CynApps may, however, be heading for competition with Synopsys in the C++ arena. According to reports in the E-Mail Synopsys User's Group, Synopsys privately demonstrated a C/C++ synthesis environment called "Scenery" at the Design Automation Conference in June.

Cynlib and Scenery clash?

Brian Barrera, strategic marketing director for system-level design at Synopsys, declined to comment directly on Scenery, but he reiterated Synopsys' viewpoint that C++ is the "only realistic candidate" for a system-level design language.

Cynlib, announced in June, is a class library that lets users describe hardware features in C++. It includes a fast, cycle-accurate simulation kernel, making it possible to simulate down to the register-transfer level using nothing more than Cynlib and the free GNU C++ compiler.
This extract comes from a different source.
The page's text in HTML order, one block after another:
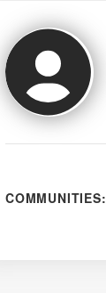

The startup's open-source approach claims endorsements from several companies, including Magma Design Automation, SureFire Verification, Apple Computer and Sun Microsystems.

SureFire itself has had a successful experience with its open-source Verilog EMACS editor. The company also makes a Verilog preprocessor available at from its site.

Cynlib will be made available under terms very similar to the Netscape Mozilla Public License model, Sanguinetti said. Under these terms, users can download, use and modify the source code as they see fit. Users cannot modify the class library and resell it, but they can use it to build models that are compiled and sold.Those terms are very close to the GNU Public License, Sanguinetti said, although they go a little further by allowing users to link proprietary code with the library.